Home » today » Health » Chinese Robot Finds Translucent Glass Beads on Moon

Chinese Robot Finds Translucent Glass Beads on Moon


Two confirmed (top row) and two possible (bottom row) glass balls were found along the Yutu-2 route. Image: Yutu-2 Explorer, China’s National Space Agency.

Antarctica — Scientists say China’s Yutu-2 rover has found tiny glass beads on the far side of the moon. While the small glass beads were previously carried by the Apollo astronauts, the one discovered by Yutu-2 is said to be much larger and translucent.

The discovery was revealed by Dr Zhiyong Xiao, one of the main scientific team members of the Chang’E-4 mission. The beads were found by viewing a panoramic image taken by the rover robot. Because Yutu-2 does not have the sampling capability of its older sibling, the Chang-E-5 mission, there is no compositional data on the glass beads, but only observational evidence.

In the paper published in //Science Bulletin//, Xiao said, taking into account the location where the glass was found, in the Atkien basin of the South Pole on the far side of the moon, and the local context of what is known about the region, they believe the beads are likely large from the result of a large collision to the moon. This paper details the discovery of several spherical glass and translucent dumbbells of varying sizes, the largest of which is 4 centimeters. It is transparent to translucent with some showing a light brownish tint.

Scroll to read

Scroll to read

“Transparent and translucent glass on the moon is less than 1 mm in diameter, and larger ones are dark and opaque,” the team wrote in their paper.

“To date, macro-sized glass globules found on the moon (up to 4 cm in diameter) are impact opaque glass.”

In the Apollo samples, tiny glass beads were found on several missions, but they were very small, less than 1 millimeter. Studies of the beads show they come from a volcano, and have different colors depending on their chemical makeup.

Both volcanic glass and impact glass on the moon are formed from the cooling of regolith that has been subjected to extreme heat. The glass ball can record important information about the composition of the mantle and the history of lunar volcanism and impact craters.

In the case of Apollo 17’s orange glass, analysis on Earth revealed the volcanic glass was formed when molten lava from the moon’s interior erupted, some 3 to 4 billion years ago. It is regurgitated over an airless surface and into a vacuum. When lava is exposed to a vacuum, it separates into small fragments and solidifies, forming tiny beads of volcanic glass in orange and black colors. Subsequent analysis revealed the measured moisture content in the beads.

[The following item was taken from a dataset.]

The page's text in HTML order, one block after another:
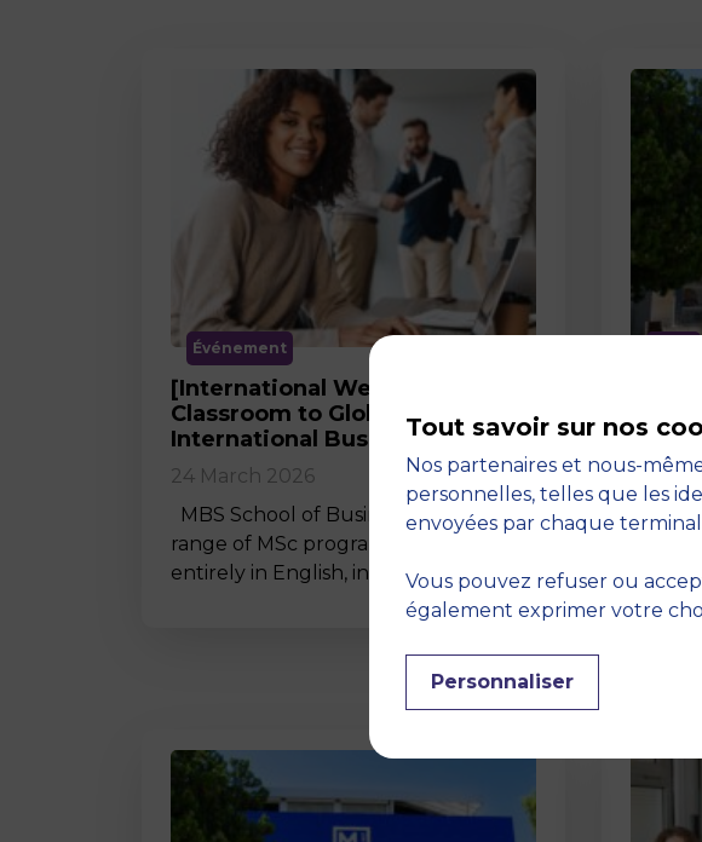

But the glass invented by Yutu-2 is different. The researchers concluded, from their unique morphology and local context, that they most likely formed from a collision. It is referred to as an anorthocytic impact melt that was extinguished and generated during a crater formation event. “Not from a volcano or sent from another planetary body,” the researchers said.

Xiao and his team predict that glass grains will be abundant throughout the lunar plateau. That provides sampling targets for other future missions that could reveal the history of early collisions on the moon.

Chang’e-4 launched on December 8, 2018 and landed Yutu-2 in the Von Karman Crater in the South Pole-Aitken Basin on the far side of the moon on January 3, 2019. So far, Yutu-2 has covered a distance of more than 1,000 meters.

Source: Phys.org

-“).attr({
type: ‘text/javascript’,
src: ‘https://platform.twitter.com/widgets.js’
}).prependTo(“head”);
if ($(“.instagram-media”).length > 0)
$(”

Leave a Comment

This site uses Akismet to reduce spam. Learn how your comment data is processed.